Article Date: 11/1/2008

Become a Sports Vision Specialist
sports vision

Become a Sports Vision Specialist

You can score points with your patients and practice if you posses these four criteria.

KEVIN L. GEE, O.D., F.A.A.O., Houston

Cameron Zaragoza, age 10, wearing prescription sports-specific eyewear, uses the Bassin Anticipation timer, which tests reaction time, to improve his swing on the baseball field.

Roughly 84.5 million people participate "frequently" in sports and fitness activities; while about 91.2 million participate "occasionally" in sports and fitness activities, according to the Sporting Goods Manufacturing Association's Sports Participation in America (2008 edition) report. In addition, 63% of all six to 17-year-olds play at least one team sport, while team sports participation peaks at age 11, with 72% of children in this age group playing at least one team sport, the report reveals. Something else to consider: According to a 2005 Vision Service Plan (VSP) survey (the most recent), one in four U.S. children wear contact lenses or glasses while participating in a sport. Add to these statistics that vision plays a significant role in sports and that every athlete — regardless of age and sport — wants to perform better than he currently does, and it becomes clear (pun intended) that we, as optometrists, are in an excellent position to help athletes improve their game via sports vision.

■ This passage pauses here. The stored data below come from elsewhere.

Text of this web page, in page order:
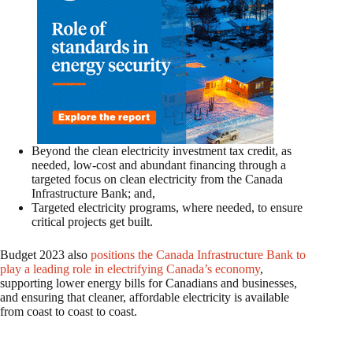
Beyond the clean electricity investment tax credit, as
needed, low-cost and abundant financing through a
targeted focus on clean electricity from the Canada
Infrastructure Bank; and,
Targeted electricity programs, where needed, to ensure
critical projects get built.
Budget 2023 also positions the Canada Infrastructure Bank to
play a leading role in electrifying Canada’s economy,
supporting lower energy bills for Canadians and businesses,
and ensuring that cleaner, affordable electricity is available
from coast to coast to coast.
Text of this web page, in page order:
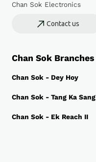
Chan Sok Electronics
Contact us
Chan Sok Branches
Chan Sok - Dey Hoy
Chan Sok - Tang Ka Sang
Chan Sok - Ek Reach II
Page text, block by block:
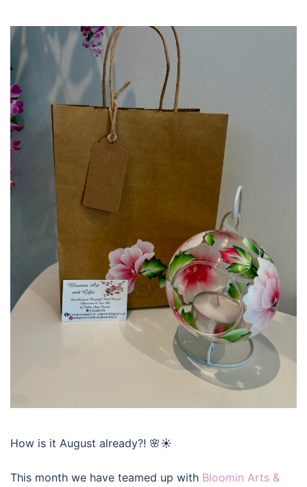
How is it August already?! 🌸☀️
This month we have teamed up with Bloomin Arts &
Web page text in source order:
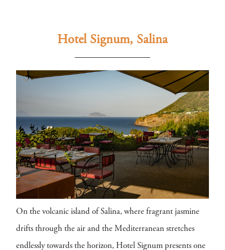
Hotel Signum, Salina
On the volcanic island of Salina, where fragrant jasmine
drifts through the air and the Mediterranean stretches
endlessly towards the horizon, Hotel Signum presents one
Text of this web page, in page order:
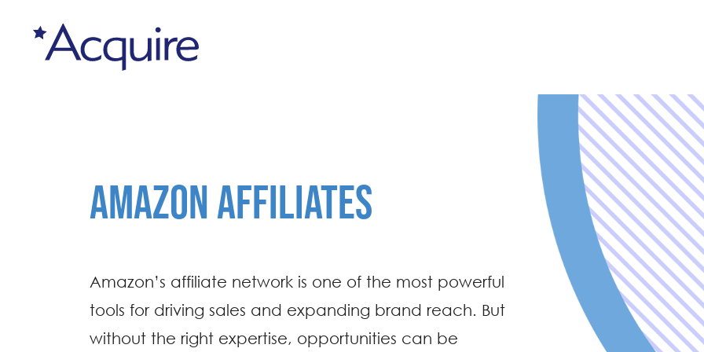
AMAZON AFFILIATES
Amazon’s affiliate network is one of the most powerful
tools for driving sales and expanding brand reach. But
without the right expertise, opportunities can be

Here, I discuss what you need to become a sports vision specialist.

1. Visual system knowledge

Sports vision requires correcting and/or improving the visual system (i.e. visual acuity, contrast sensitivity/spatial frequency, stereopsis, color discrimination, glare, ocular alignment/motility, etc.) to its most optimal degree to meet the visual needs of individual athletic activities, such as soccer, tennis, baseball, football, lacrosse, etc.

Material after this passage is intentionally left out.